Open vegarden opened 1 year ago
This happens for me as well. 1.4.4 worked fine, 2.0.0 misses the longest match!
This is indeed a bug introduced by a previous fix for iter_long
missing legitimate short matches.
I attempt a fix #186 and add more test cases, but cross my fingers for not introducing more bugs. Can someone help review the pr? @pombredanne
Meanwhile it would be nice if anyone can test my branch and report success/bugs.
The idea is before you fail over to the suffix node, perform a check to see whether there is possibly longer match ahead the current node. If there is a longer match, we should give up the suffix failover.
ehhh, it does not fully work, since it's not enough to just look ahead one step. You need to look ahead all possible longer matches before deciding whether to fail over. Efficiency-wise that's not acceptable. Give me some time to think it over, I hope it does not require a overhaul to fully resolve this bug.

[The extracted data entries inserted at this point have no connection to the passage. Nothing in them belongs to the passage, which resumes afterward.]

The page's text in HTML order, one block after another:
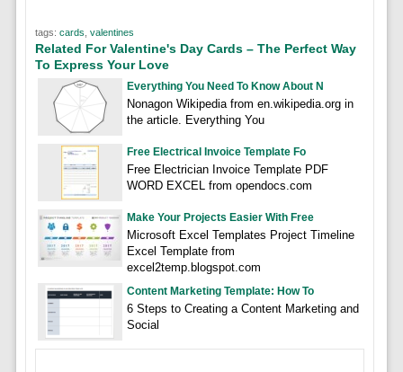
tags: cards valentines
Related For Valentine's Day Cards – The Perfect Way
To Express Your Love
Everything You Need To Know About N
Nonagon Wikipedia from en.wikipedia.org in
the article. Everything You
Free Electrical Invoice Template Fo
Free Electrician Invoice Template PDF
WORD EXCEL from opendocs.com
Make Your Projects Easier With Free
Microsoft Excel Templates Project Timeline
Excel Template from
excel2temp.blogspot.com
Content Marketing Template: How To
6 Steps to Creating a Content Marketing and
Social
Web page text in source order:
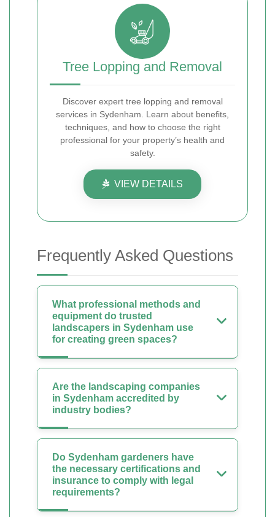
Tree Lopping and Removal
Discover expert tree lopping and removal
services in Sydenham. Learn about benefits,
techniques, and how to choose the right
professional for your property’s health and
safety.
VIEW DETAILS
Frequently Asked Questions
What professional methods and
equipment do trusted
landscapers in Sydenham use
for creating green spaces?
Are the landscaping companies
in Sydenham accredited by
industry bodies?
Do Sydenham gardeners have
the necessary certifications and
insurance to comply with legal
requirements?
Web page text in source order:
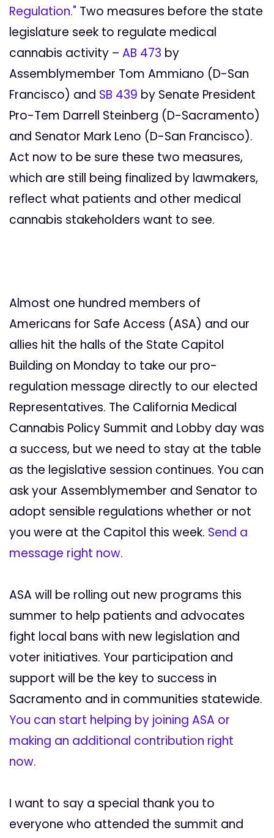
Regulation." Two measures before the state
legislature seek to regulate medical
cannabis activity – AB 473 by
Assemblymember Tom Ammiano (D-San
Francisco) and SB 439 by Senate President
Pro-Tem Darrell Steinberg (D-Sacramento)
and Senator Mark Leno (D-San Francisco).
Act now to be sure these two measures,
which are still being finalized by lawmakers,
reflect what patients and other medical
cannabis stakeholders want to see.
Almost one hundred members of
Americans for Safe Access (ASA) and our
allies hit the halls of the State Capitol
Building on Monday to take our pro-
regulation message directly to our elected
Representatives. The California Medical
Cannabis Policy Summit and Lobby day was
a success, but we need to stay at the table
as the legislative session continues. You can
ask your Assemblymember and Senator to
adopt sensible regulations whether or not
you were at the Capitol this week. Send a
message right now.
ASA will be rolling out new programs this
summer to help patients and advocates
fight local bans with new legislation and
voter initiatives. Your participation and
support will be the key to success in
Sacramento and in communities statewide.
You can start helping by joining ASA or
making an additional contribution right
now.
I want to say a special thank you to
everyone who attended the summit and
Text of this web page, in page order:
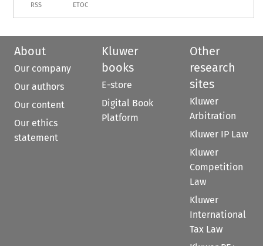
RSS ETOC
About
Our company
Our authors
Our content
Our ethics
statement
Kluwer
books
E-store
Digital Book
Platform
Other
research
sites
Kluwer
Arbitration
Kluwer IP Law
Kluwer
Competition
Law
Kluwer
International
Tax Law
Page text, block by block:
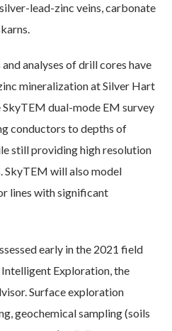
lead-zinc veins, carbonate
analyses of drill cores have
mineralization at Silver Hart
dual-mode EM survey
conductors to depths of
still providing high resolution
SkyTEM will also model
lines with significant
early in the 2021 field
Exploration, the
Surface exploration
geochemical sampling (soils
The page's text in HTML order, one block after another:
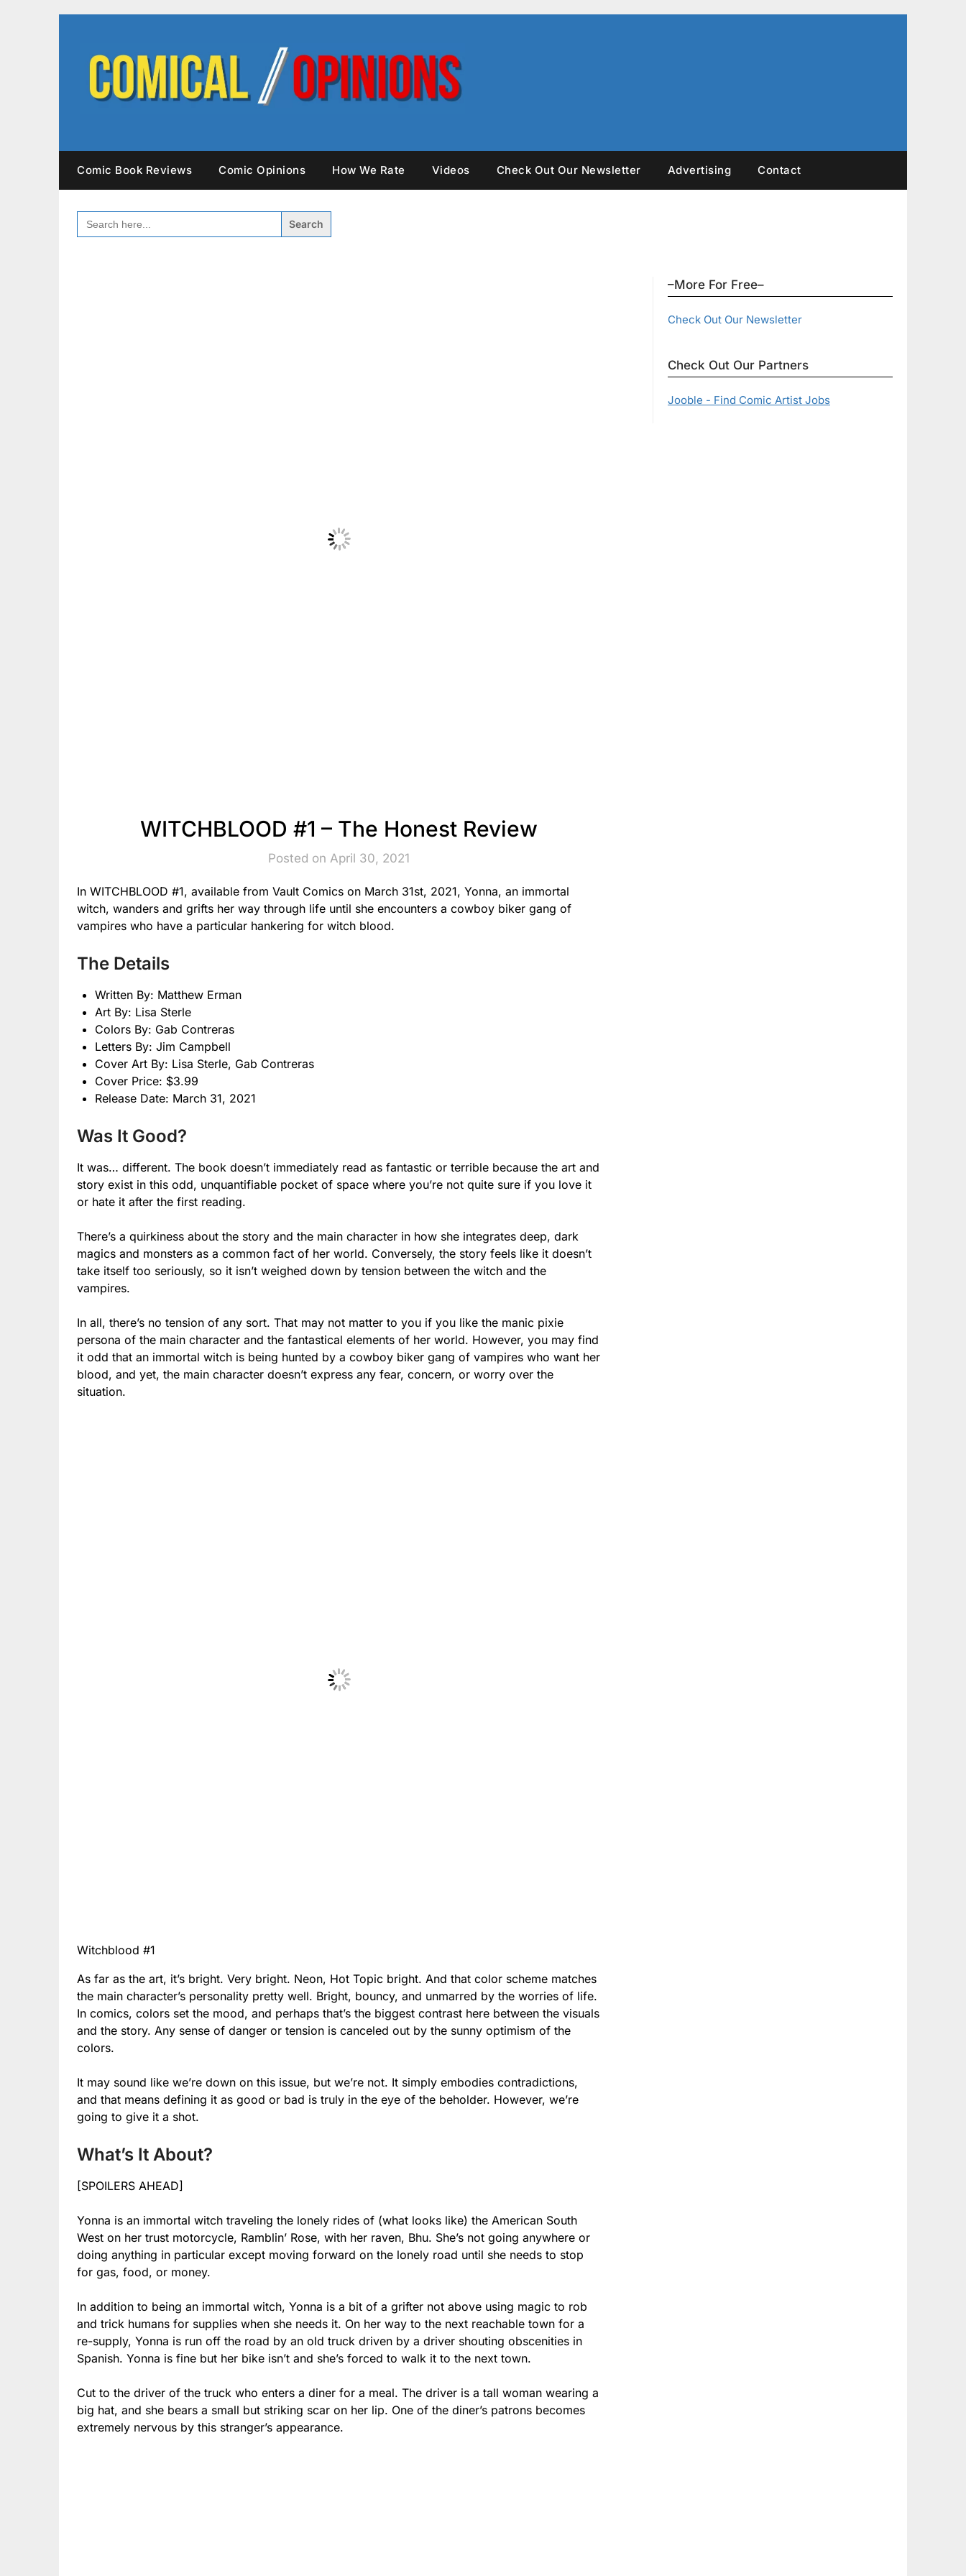
Comic Book Reviews Comic Opinions How We Rate Videos Check Out Our Newsletter Advertising Contact
SEARCH
FOR:
WITCHBLOOD #1 – The Honest Review
Posted on April 30, 2021
In WITCHBLOOD #1, available from Vault Comics on March 31st, 2021, Yonna, an immortal
witch, wanders and grifts her way through life until she encounters a cowboy biker gang of
vampires who have a particular hankering for witch blood.
The Details
Written By: Matthew Erman
Art By: Lisa Sterle
Colors By: Gab Contreras
Letters By: Jim Campbell
Cover Art By: Lisa Sterle, Gab Contreras
Cover Price: $3.99
Release Date: March 31, 2021
Was It Good?
It was… different. The book doesn’t immediately read as fantastic or terrible because the art and
story exist in this odd, unquantifiable pocket of space where you’re not quite sure if you love it
or hate it after the first reading.
There’s a quirkiness about the story and the main character in how she integrates deep, dark
magics and monsters as a common fact of her world. Conversely, the story feels like it doesn’t
take itself too seriously, so it isn’t weighed down by tension between the witch and the
vampires.
In all, there’s no tension of any sort. That may not matter to you if you like the manic pixie
persona of the main character and the fantastical elements of her world. However, you may find
it odd that an immortal witch is being hunted by a cowboy biker gang of vampires who want her
blood, and yet, the main character doesn’t express any fear, concern, or worry over the
situation.
Witchblood #1
As far as the art, it’s bright. Very bright. Neon, Hot Topic bright. And that color scheme matches
the main character’s personality pretty well. Bright, bouncy, and unmarred by the worries of life.
In comics, colors set the mood, and perhaps that’s the biggest contrast here between the visuals
and the story. Any sense of danger or tension is canceled out by the sunny optimism of the
colors.
It may sound like we’re down on this issue, but we’re not. It simply embodies contradictions,
and that means defining it as good or bad is truly in the eye of the beholder. However, we’re
going to give it a shot.
What’s It About?
[SPOILERS AHEAD]
Yonna is an immortal witch traveling the lonely rides of (what looks like) the American South
West on her trust motorcycle, Ramblin’ Rose, with her raven, Bhu. She’s not going anywhere or
doing anything in particular except moving forward on the lonely road until she needs to stop
for gas, food, or money.
In addition to being an immortal witch, Yonna is a bit of a grifter not above using magic to rob
and trick humans for supplies when she needs it. On her way to the next reachable town for a
re-supply, Yonna is run off the road by an old truck driven by a driver shouting obscenities in
Spanish. Yonna is fine but her bike isn’t and she’s forced to walk it to the next town.
Cut to the driver of the truck who enters a diner for a meal. The driver is a tall woman wearing a
big hat, and she bears a small but striking scar on her lip. One of the diner’s patrons becomes
extremely nervous by this stranger’s appearance.
–More For Free–
Check Out Our Newsletter
Check Out Our Partners
Jooble - Find Comic Artist Jobs

Note that in case of two partially overlapping strings it can't return the longest match, but the first match. @pombredanne mind to review?
Anyone tested this fix?
Just tested https://github.com/WojciechMula/pyahocorasick/pull/187, looks like it's working for me from this branch:
import ahocorasick
source_text = b'zzabcabdzz'
A = ahocorasick.Automaton()
for k in [b'ab', b'abcabd']:
A.add_word(k, k)
A.make_automaton()
list(A.iter_long(source_text))
Returns [(7, b'abcabd')]
But I get this test failure with make valgrind
:
___________________ MemoryUsageDoesNotGrow.test_memory_usage_does_not_grow ___________________
self = <test_issue_9.MemoryUsageDoesNotGrow testMethod=test_memory_usage_does_not_grow>
def test_memory_usage_does_not_grow(self):
ac = build_automaton()
here = Path(__file__).parent
with open(here.parent / 'README.rst') as f:
data = f.read()[:1024 * 2]
data = conv(data)
before = get_memory_usage()
for _ in range(1000):
for start in range(0, len(data) - 20):
ac.iter(data, start)
after = get_memory_usage()
> assert before == after
E assert 300244.0 == 300964.0
tests/test_issue_9.py:64: AssertionError
================================== short test summary info ===================================
FAILED tests/test_issue_9.py::MemoryUsageDoesNotGrow::test_memory_usage_does_not_grow - assert 300244.0 == 300964.0
Tests are passing otherwise: https://github.com/AyanSinhaMahapatra/pyahocorasick/actions/runs/8371293380/job/22920079498
@robinchm your fix in #187 works but seems to cause a leak.
After fix #174 which is discussed in #133. I found the code below
matches [(6, 'ab')], but it matches [(7, 'abcabd')] in version 1.4.4. The behavior before seems to be right in this situation.